There was a really festive air about, with families and school groups on pilgrimage bathing in the stream behind the guest houses, music and chanting in the air, and kids rough-housing. Birds whirled around the tree branches in the valley and I felt like I was in Rivendale. We grabbed dinner and some sleep before waking at midnight to begin the hike (2am is the recommended start time to reach the peak in time for sunrise, but the crowds required an earlier start). We started out, climbing rough stairs and passing booth after booth selling Buddhas, knit caps to ward off the 55 degree chill, stuffed animals, and World Wide Wrestling memorabilia. With the many vendors and excitement in the air it felt more like a county fair than a pilgrimage. A party-like – not solemn - atmosphere prevailed along the winding route lit by flouresent tubes, with groups of teenage boys making a huge ruckus. Soon we came to a bridge and a human traffic jam, with pilgrims coming down from the mountain unable to exit and pilgrims on their way up similarly jammed. The natural leaders in the crowd emerged, including our driver, who soon teamed up with a man in a red sweater to shout, threaten and cajole people into workable but still haphazard routes of ascent and descent. After an hour, we were on the move again, but about a quarter mile from the top, and thousands of stairs later, we hit another human logjam.

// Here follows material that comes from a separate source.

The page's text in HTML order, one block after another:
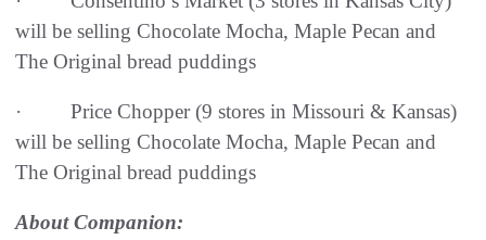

By 4:30am, after an hour of waiting and no body coming up or down, it became obvious we had a problem. It was difficult even to raise my hands to my head (the international sign of frustration, head in one’s hands). The crowd was getting restless and frustrated, and seethed to and fro almost to the point of being very dangerous. We decided to head back and plotted out our exit strategy. Patrick and I each had separate occasions where the crowd’s push took us nearly off our feet on the steep steps. While we didn’t see the sunrise from the summit, we saw it on our way back to the guesthouse, and it was just as beautiful.